I have this there discrete stochastic vector

$\displaystyle P(X=x, Y=y) = \left\{ \begin{array}{cccc} \frac{1}{3} \cdot e^{-\lambda} \frac{\lambda^y}{y!} \mbox{x \in {-1,0,1} $\mathrm{and}$ y \in {0,1,\ldots}} \\ 0 \mbox{elsewhere.} \end{array}$

where $\displaystyle \lambda>0$

My question I know that $\displaystyle \sum_{n=0}^{\infty} e^{-\lambda} \frac{\lambda^n}{n!} = 1$

But does $\displaystyle \sum_{n=0}^{\infty} \frac{1}{3} e^{-\lambda} \frac{\lambda^n}{n!} = 1$ also do this??

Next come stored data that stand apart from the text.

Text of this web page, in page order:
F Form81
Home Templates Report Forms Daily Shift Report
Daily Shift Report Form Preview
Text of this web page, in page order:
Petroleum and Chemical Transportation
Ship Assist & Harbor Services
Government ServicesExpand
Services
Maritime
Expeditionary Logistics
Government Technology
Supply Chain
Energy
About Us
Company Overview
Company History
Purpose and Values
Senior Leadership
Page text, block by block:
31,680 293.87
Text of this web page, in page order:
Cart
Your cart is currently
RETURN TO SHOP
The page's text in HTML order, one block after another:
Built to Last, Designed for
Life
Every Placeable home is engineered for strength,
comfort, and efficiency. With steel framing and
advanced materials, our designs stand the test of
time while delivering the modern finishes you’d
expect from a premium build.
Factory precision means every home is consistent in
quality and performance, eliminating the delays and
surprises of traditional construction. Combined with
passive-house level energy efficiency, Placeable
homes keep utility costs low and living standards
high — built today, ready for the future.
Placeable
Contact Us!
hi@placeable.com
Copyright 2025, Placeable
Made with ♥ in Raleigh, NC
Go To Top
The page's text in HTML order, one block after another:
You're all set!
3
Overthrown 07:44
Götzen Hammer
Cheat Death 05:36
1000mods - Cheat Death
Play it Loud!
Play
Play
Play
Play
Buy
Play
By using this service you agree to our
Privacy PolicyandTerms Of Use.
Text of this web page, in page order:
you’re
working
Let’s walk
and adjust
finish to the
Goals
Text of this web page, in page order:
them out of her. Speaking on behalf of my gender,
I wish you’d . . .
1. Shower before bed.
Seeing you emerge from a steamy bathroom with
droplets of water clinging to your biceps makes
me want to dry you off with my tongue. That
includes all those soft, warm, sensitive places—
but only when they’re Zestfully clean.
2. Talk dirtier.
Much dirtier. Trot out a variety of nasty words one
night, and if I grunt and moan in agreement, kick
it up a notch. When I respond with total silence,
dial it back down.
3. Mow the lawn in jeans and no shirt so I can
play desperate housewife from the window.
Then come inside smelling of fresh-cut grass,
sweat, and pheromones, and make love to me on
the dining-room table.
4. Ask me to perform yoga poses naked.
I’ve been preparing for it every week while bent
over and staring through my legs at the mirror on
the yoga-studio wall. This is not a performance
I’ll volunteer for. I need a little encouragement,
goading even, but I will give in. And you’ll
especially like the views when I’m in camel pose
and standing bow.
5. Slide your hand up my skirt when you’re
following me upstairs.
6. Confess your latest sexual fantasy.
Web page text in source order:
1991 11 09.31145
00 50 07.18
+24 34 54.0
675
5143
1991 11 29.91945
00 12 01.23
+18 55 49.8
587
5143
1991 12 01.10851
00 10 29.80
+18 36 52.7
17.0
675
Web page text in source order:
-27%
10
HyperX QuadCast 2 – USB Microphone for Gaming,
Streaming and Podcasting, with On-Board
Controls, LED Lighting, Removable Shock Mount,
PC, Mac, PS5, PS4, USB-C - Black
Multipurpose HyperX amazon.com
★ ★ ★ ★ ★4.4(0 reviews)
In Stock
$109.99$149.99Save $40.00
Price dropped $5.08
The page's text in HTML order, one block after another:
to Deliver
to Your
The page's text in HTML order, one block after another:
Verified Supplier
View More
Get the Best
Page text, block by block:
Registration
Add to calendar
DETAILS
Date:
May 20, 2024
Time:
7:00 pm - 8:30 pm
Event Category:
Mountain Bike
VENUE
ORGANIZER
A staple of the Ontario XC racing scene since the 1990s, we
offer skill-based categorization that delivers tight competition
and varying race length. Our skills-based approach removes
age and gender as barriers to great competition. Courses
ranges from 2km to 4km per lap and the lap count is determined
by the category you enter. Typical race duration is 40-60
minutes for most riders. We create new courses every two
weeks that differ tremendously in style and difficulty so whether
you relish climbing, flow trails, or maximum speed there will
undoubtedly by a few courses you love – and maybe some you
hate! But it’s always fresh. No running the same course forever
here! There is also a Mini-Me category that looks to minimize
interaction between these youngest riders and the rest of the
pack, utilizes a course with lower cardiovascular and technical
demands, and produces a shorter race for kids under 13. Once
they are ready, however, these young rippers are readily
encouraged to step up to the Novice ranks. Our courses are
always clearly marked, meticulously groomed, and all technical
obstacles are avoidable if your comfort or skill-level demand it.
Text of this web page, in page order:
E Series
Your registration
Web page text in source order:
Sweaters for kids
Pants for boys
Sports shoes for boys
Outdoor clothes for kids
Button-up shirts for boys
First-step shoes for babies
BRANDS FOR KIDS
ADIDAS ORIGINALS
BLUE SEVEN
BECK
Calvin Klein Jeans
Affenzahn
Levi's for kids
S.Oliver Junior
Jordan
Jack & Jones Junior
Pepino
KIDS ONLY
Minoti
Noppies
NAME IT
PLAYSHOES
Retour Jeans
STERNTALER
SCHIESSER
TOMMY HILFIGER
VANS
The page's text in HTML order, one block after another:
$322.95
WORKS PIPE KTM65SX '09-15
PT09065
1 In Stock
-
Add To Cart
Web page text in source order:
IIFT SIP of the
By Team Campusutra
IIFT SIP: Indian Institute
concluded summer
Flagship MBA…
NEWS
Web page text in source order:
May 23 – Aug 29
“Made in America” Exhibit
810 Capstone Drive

If yes this doen't this prove that

$\displaystyle P(X=x) = \left\{\begin{array}{ccx} \frac{1}{3} \mbox{x \in {-1,0,1}} \\ 0 & \mathrm{elsewhere.} \end{array}$

and

$\displaystyle P(Y=y) = \left\{ \begin{array}{cccc} e^{-\lambda} \frac{\lambda^y}{y!} \mbox{y \in {0,1,\ldots}} \\ 0 \mbox{elsewhere.} \end{array}$

are the probability functions P_x and P_y for X and Y respectively??

Sincerely Yours and God bless You all

Billy

p.s. Is latex broken here? I heard that one had to use , but if I do that I get a post then build arrays error! Therefore I use . Hope thats allright.